Schüler debattieren mit Herz und Verstand

Zum Finale des nationalen Debattierwettbewerbs der deutschen Schulen trafen sich Anfang Juni Vertreter zehn verschiedener Schulen (DS Punta Arenas, Puerto Montt, Osorno, Valdivia, Chillán, Concepción, Valparaíso, St.-Thomas-Morus, Santiago, La Serena) in Santiago.

Matías Cifuentes Kretschmer (DS Santiago), Josefina Avendaño (DS Valdivia), Ignacia Bustos Sánchez (DS La Serena) und Dario Vara (DS Punta Arenas) werden im Oktober in Buenos Aires für ihre chilenischen Mitschüler beim internationalen Debattier-Wettbewerb an den Start gehen.
Matías Cifuentes Kretschmer (DS Santiago), Josefina Avendaño (DS Valdivia), Ignacia Bustos Sánchez (DS La Serena) und Dario Vara (DS Punta Arenas) werden im Oktober in Buenos Aires für ihre chilenischen Mitschüler beim internationalen Debattier-Wettbewerb an den Start gehen.

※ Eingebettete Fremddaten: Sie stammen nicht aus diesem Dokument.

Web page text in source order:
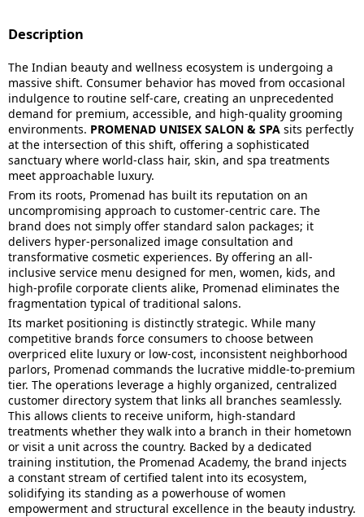
Description
The Indian beauty and wellness ecosystem is undergoing a
massive shift. Consumer behavior has moved from occasional
indulgence to routine self-care, creating an unprecedented
demand for premium, accessible, and high-quality grooming
environments. PROMENAD UNISEX SALON & SPA sits perfectly
at the intersection of this shift, offering a sophisticated
sanctuary where world-class hair, skin, and spa treatments
meet approachable luxury.
From its roots, Promenad has built its reputation on an
uncompromising approach to customer-centric care. The
brand does not simply offer standard salon packages; it
delivers hyper-personalized image consultation and
transformative cosmetic experiences. By offering an all-
inclusive service menu designed for men, women, kids, and
high-profile corporate clients alike, Promenad eliminates the
fragmentation typical of traditional salons.
Its market positioning is distinctly strategic. While many
competitive brands force consumers to choose between
overpriced elite luxury or low-cost, inconsistent neighborhood
parlors, Promenad commands the lucrative middle-to-premium
tier. The operations leverage a highly organized, centralized
customer directory system that links all branches seamlessly.
This allows clients to receive uniform, high-standard
treatments whether they walk into a branch in their hometown
or visit a unit across the country. Backed by a dedicated
training institution, the Promenad Academy, the brand injects
a constant stream of certified talent into its ecosystem,
solidifying its standing as a powerhouse of women
empowerment and structural excellence in the beauty industry.

Es war bereits die dritte Version des von der ZfA-Fachberaterin (Zentralstelle für das Auslandsschulwesen) für Deutsch initiierten Wettbewerbes «Debattieren mit Herz und Verstand».
«Der Wettbewerb bietet den Schülerinnen und Schüler nicht nur eine gute Gelegenheit ihre Deutschkenntnisse unter Beweis zu stellen, sondern er zeigt ebenfalls, dass die Schülerinnen und Schüler die Kunst des Debattierens hervorragend beherrschen», so Anna Hendrischk-Seewald, die Fachberaterin der ZfA. Es gehe darum, den Sachverhalt zu analysieren, den eigenen Standpunkt deutlich auszudrücken und dabei gleichzeitig den Argumenten der Mitstreitenden zuzuhören und darauf einzugehen.

Die Fachberaterin Anna Hendrischk-Seewald (rechts) gratuliert einer Gewinnerin.
Die Fachberaterin Anna Hendrischk-Seewald (rechts) gratuliert einer Gewinnerin.

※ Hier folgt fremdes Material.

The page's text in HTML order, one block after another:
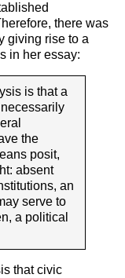
there was
giving rise to a
in her essay:
is that a
the
posit,
absent
an
serve to
a political
that civic
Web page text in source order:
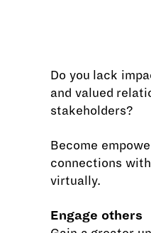
Do you lack
and valued
stakeholders?
Become
connections
virtually.
Engage others

Gastgeber der ersten Finalrunde war die Deutsche Schule Santiago. Dort kämpften am 4. Juni die Schüler aus zehn verschiedenen Deutschen Schulen – von Punta Arenas bis La Serena – um den Einzug ins Finale. Debattiert wurde die Frage «Wir werden alle immer älter – benötigen wir in Chile mehr Altersheime?».
Die besten acht Schüler setzten ihre Debatte am darauffolgenden Tag im Finale in der Deutschen Botschaft Santiago mit dem Thema «Sollten für die Einkommen der Profisportler Höchstgrenzen festgelegt werden?» fort.
Nach einem spannenden und emotionalen Schlagabtausch stand die Jury, welcher die Kulturreferentin der Botschaft Dr. Barbara May, ein Vertreter der deutschen Schulen und die Fachberaterin der ZfA angehörte, vor der schwierigen Aufgabe vier Sieger auszuwählen, die das Land Chile beim internationalen Wettbewerb vertreten sollen. Die Entscheidung fiel auf: Ignacia Bustos Sánchez (DS La Serena), Josefina Avendaño (DS Valdivia), Matías Cifuentes Kretschmer (DS Santiago) und Dario Vara (DS Punta Arenas). Sie werden im Oktober nach Buenos Aires reisen, um ihre Debattierkünste mit Schülern aus Argentinien, Paraguay und Ecuador zu messen.
In der abschließenden Debatte der vier Gewinner zum politisch sehr aktuellen Überraschungsthema «Sollte in Chile Bildung für alle kostenlos sein?» ging es um zwei Stipendien des Auswärtigen Amtes für eine vierwöchige Studienreise nach Deutschland, organisiert vom Pädagogischen Austauschdienst (PAD). Argumentativ durchsetzen konnten sich Ignacio Bustos Sánchez (DS La Serena) und Matías Cifuentes Kretschmer (DS Santiago).

Der Gesandte der Botschaft, Jens Lütkenherm, und Dr. Barbara May, Presse- und Kulturreferentin der Botschaft, gratulieren Ignacio Bustos von der DS La Serena.
Der Gesandte der Botschaft, Jens Lütkenherm, und Dr. Barbara May, Presse- und Kulturreferentin der Botschaft, gratulieren Ignacio Bustos von der DS La Serena.

Der Gesandte der Botschaft, Jens Lütkenherm, gratulierte während der anschließenden Siegerehrung allen jungen Menschen zu ihrer engagierten Teilnahme und das große Interesse an der deutschen Sprache und wünschte den Gewinnern viel Erfolg und Spaß beim internationalen Finale in Buenos Aires.